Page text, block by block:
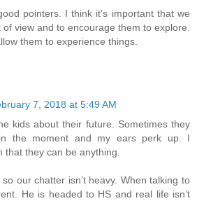
pointers. I think it's important that we
view and to encourage them to explore.
them to experience things.
7, 2018 at 5:49 AM
kids about their future. Sometimes they
the moment and my ears perk up. I
that they can be anything.
our chatter isn’t heavy. When talking to
He is headed to HS and real life isn’t
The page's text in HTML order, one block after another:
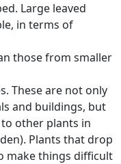
Large leaved
in terms of
those from smaller
These are not only
and buildings, but
other plants in
Plants that drop
make things difficult
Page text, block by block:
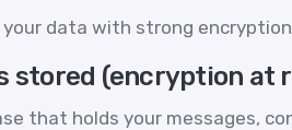
data with strong
stored (encryption at
that holds your messages,
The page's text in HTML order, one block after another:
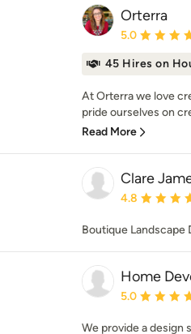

----------

**THE TASK**
A faithful, complete copy of the records above is required, one that contains no pictures.

**THE ANSWER**
Page text, block by block:
pointers. I think it's important that we
view and to encourage them to explore.
them to experience things.
7, 2018 at 5:49 AM
kids about their future. Sometimes they
the moment and my ears perk up. I
that they can be anything.
our chatter isn’t heavy. When talking to
He is headed to HS and real life isn’t
The page's text in HTML order, one block after another:
Large leaved
in terms of
those from smaller
These are not only
and buildings, but
other plants in
Plants that drop
make things difficult
Page text, block by block:
data with strong
stored (encryption at
that holds your messages,
The page's text in HTML order, one block after another:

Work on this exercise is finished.